Tim Lees

Personal information
- Full name: Timothy Martin Lees
- Date of birth: 24 January 1986 (age 40)
- Place of birth: Billinge, Merseyside, England

Youth career
- Years: Team
- Everton
- Bolton Wanderers
- 2006-2008: Stalybridge Celtic
- 2008–2010: Wingate & Finchley / 61 / (9)
- 2009: AFC Hayes / 27 / (6)
- 2012: Radcliffe Borough / 2 / (0)

Managerial career
- 2025–2026: Bury (caretaker)

= Tim Lees =

English footballer and coach

Timothy Martin Lees (born 24 January 1986) is an English football player and football coach. He is currently Assistant Manager of Bury.

==Club career==
Lees progressed through the Centre of Excellence at Everton and Bolton Wanderers before being released at schoolboy ages. His recorded non league clubs include Stalybridge Celtic, Wingate & Finchley, AFC Hayes, and Radcliffe Borough.

==Coaching career==
Lees was employed as Technical Coach for Pepsi in 2007, working on worldwide events with players including David Beckham, Thierry Henry and Ronaldinho. In 2008 he worked as Youth Development Phase Lead at England's first daytime training model at Watford FC Academy with the 12-16 age groups. He joined Wigan Athletic in 2010 as Head of Youth Development Phase, working under Roberto Martínez for three years. During this time, he oversaw the transition from a Centre of Excellence to a Category Two academy, while also coaching at Martínez's academy in Balaguer, Spain. In 2013 he took an offer to move to Liverpool football club as part of Brendan Rodgers' academy restructure working alongside Michael Beale, Pepijn Lijnders and Alex Inglethorpe.

Lees was recruited by Kevin Kalish to become Academy Director at North America's St Louis City SC in 2015. Lees managed the u17 and u19 USA Development Programme and was also First Team coach at St Louis. In the club announcement, President Kevin Kalish said “Our staff visited Liverpool's academy in England and in Tim, we have found one of the best youth developers in the world. He has led the pathway of dozens of players who have played Internationally and at Premier League level and Tim will lead our pursuit in becoming the number one club in the country. Having worked under Roberto Martinez, Brendan Rodgers and Pepijn Lijnders, he will embed a clear style of play to the whole Academy.” The club went on to produce several Youth Internationals, homegrown MLS players and won their first US National Championship in 2017.

Lees returned to England in 2019 during the COVID-19 epidemic and became First Team Coach at Warrington Rylands, owned by Wayne Rooney's agent Paul Stretford, winning back-to-back promotions and the FA Vase at Wembley Stadium.
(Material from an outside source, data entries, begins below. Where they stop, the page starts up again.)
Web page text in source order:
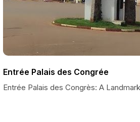
Entrée Palais des Congrée
Entrée Palais des Congrès: A
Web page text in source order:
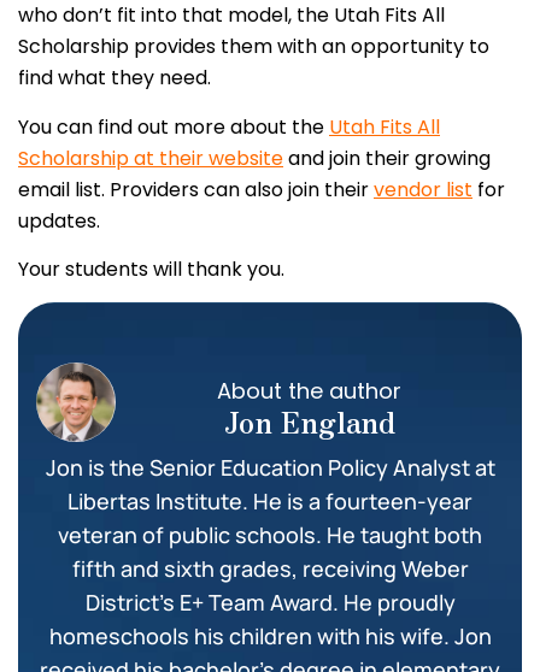
who don’t fit into that model, the Utah Fits All
Scholarship provides them with an opportunity to
find what they need.
You can find out more about the Utah Fits All
Scholarship at their websiteand join their growing
email list. Providers can also join theirvendor list for
updates.
Your students will thank you.
About the author
Jon England
Jon is the Senior Education Policy Analyst at
Libertas Institute. He is a fourteen-year
veteran of public schools. He taught both
fifth and sixth grades, receiving Weber
District’s E+ Team Award. He proudly
homeschools his children with his wife. Jon
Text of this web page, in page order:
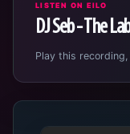
LISTEN ON EILO
DJ Seb - The
Play this
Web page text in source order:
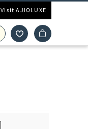
Visit AJIOLUXE
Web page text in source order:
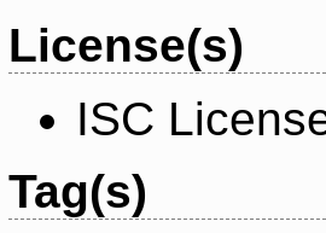
License(s)
ISC
Tag(s)
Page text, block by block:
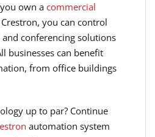
own a commercial
you can control
and conferencing solutions
businesses can benefit
from office buildings
up to par? Continue
automation system
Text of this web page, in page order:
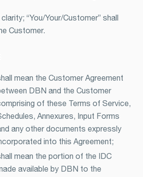
“You/Your/Customer” shall
Customer.
mean the Customer Agreement
DBN and the Customer
of these Terms of Service,
Annexures, Input Forms
any other documents expressly
into this Agreement;
mean the portion of the IDC
available by DBN to the
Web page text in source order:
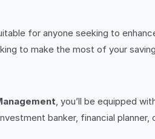
for anyone seeking to
to make the most of your
, you’ll be equipped
banker, financial
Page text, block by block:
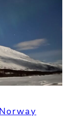
Norway
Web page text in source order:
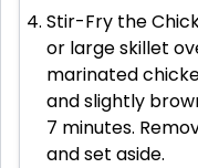
Stir-Fry the
or large skillet
marinated
and slightly
7 minutes.
and set aside.
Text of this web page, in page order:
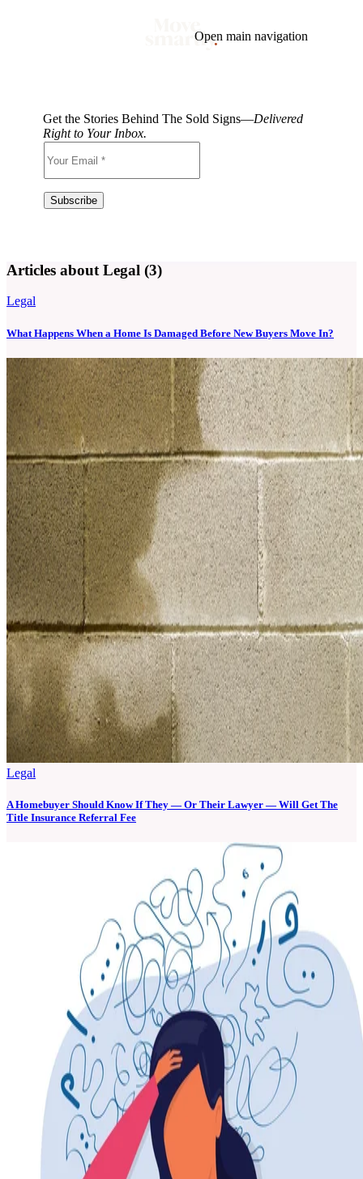
Open main navigation
Geotag: Toronto and GTA
Condos
Get the Stories Behind The Sold Signs—Delivered
Right to Your Inbox.
Articles about Legal (3)
Legal
What Happens When a Home Is Damaged Before New Buyers Move In?
Legal
A Homebuyer Should Know If They — Or Their Lawyer — Will Get The
Title Insurance Referral Fee
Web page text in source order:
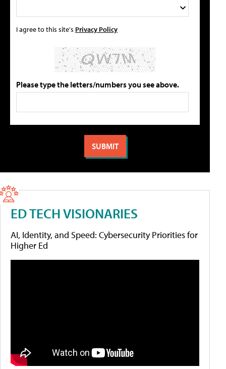
I agree to this site's Privacy Policy
Please type the letters/numbers you see above.
ED TECH VISIONARIES
AI, Identity, and Speed: Cybersecurity Priorities for
Higher Ed

In September 2023, Lees was appointed Assistant Manager of Bury F.C., achieving promotion as the highest-scoring team in England for the 2024/25 season. On 2 December 2025, he stepped in as Caretaker Manager following a restructuring of the club's football staff. During this period, Lees guided Bury on a 10-game unbeaten run, lifting them from sixth to first place in the league. He later returned to his role as Assistant Manager citing personal reasons, with Anthony Johnson appointed permanent manager on 12 February 2026. Bury went on to secure back-to-back title wins for the first time in the club's 141-year history.

==Other career==

Lees played for England semi-professional Budweiser team at the FIFA 2006 World Cup finals in Germany, selected and managed by Jamie Redknapp. He was later chosen to represent Great Britain in the Channel 4 2006 TV series The Pepsi Max World Challenge, chosen from a pool of 17,000 entrants and open to players not signed to professional football clubs. The series had a $100,000 prize for the winning country and involved David Beckham, Ronaldinho, Thierry Henry, Carlos Puyol, Roberto Carlos and Alessandro Nesta. The show, presented and narrated by Vernon Kay, took place in Rio de Janeiro, Milan, London, Madrid and Cairo. Lees has also directed and choreographed several football commercials and advertisements.